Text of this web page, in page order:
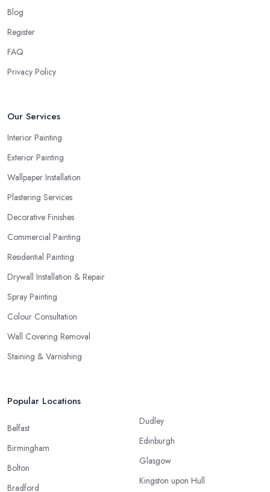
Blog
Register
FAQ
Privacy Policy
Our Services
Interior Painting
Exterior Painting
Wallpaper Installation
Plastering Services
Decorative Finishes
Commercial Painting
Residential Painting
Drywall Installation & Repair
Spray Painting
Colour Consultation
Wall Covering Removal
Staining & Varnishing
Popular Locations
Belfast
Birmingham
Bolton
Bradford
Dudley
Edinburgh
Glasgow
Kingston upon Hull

* * *

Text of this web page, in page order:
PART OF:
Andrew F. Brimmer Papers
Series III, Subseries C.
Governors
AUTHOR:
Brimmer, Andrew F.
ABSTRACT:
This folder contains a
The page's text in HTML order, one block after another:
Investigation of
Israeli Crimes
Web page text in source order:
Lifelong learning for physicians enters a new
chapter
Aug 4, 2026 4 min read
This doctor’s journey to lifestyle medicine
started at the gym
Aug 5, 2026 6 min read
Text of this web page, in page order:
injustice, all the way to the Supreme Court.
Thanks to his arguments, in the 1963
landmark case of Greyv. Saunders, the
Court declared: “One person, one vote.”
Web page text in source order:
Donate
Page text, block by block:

REQUIRED WORK: Reproduce, exactly as they stand in the data above, the lines from the one that holds "The page's text" to the one that holds "Page text, block", inclusive.

TASK SOLUTION:
The page's text in HTML order, one block after another:
Investigation of
Israeli Crimes
Web page text in source order:
Lifelong learning for physicians enters a new
chapter
Aug 4, 2026 4 min read
This doctor’s journey to lifestyle medicine
started at the gym
Aug 5, 2026 6 min read
Text of this web page, in page order:
injustice, all the way to the Supreme Court.
Thanks to his arguments, in the 1963
landmark case of Greyv. Saunders, the
Court declared: “One person, one vote.”
Web page text in source order:
Donate
Page text, block by block:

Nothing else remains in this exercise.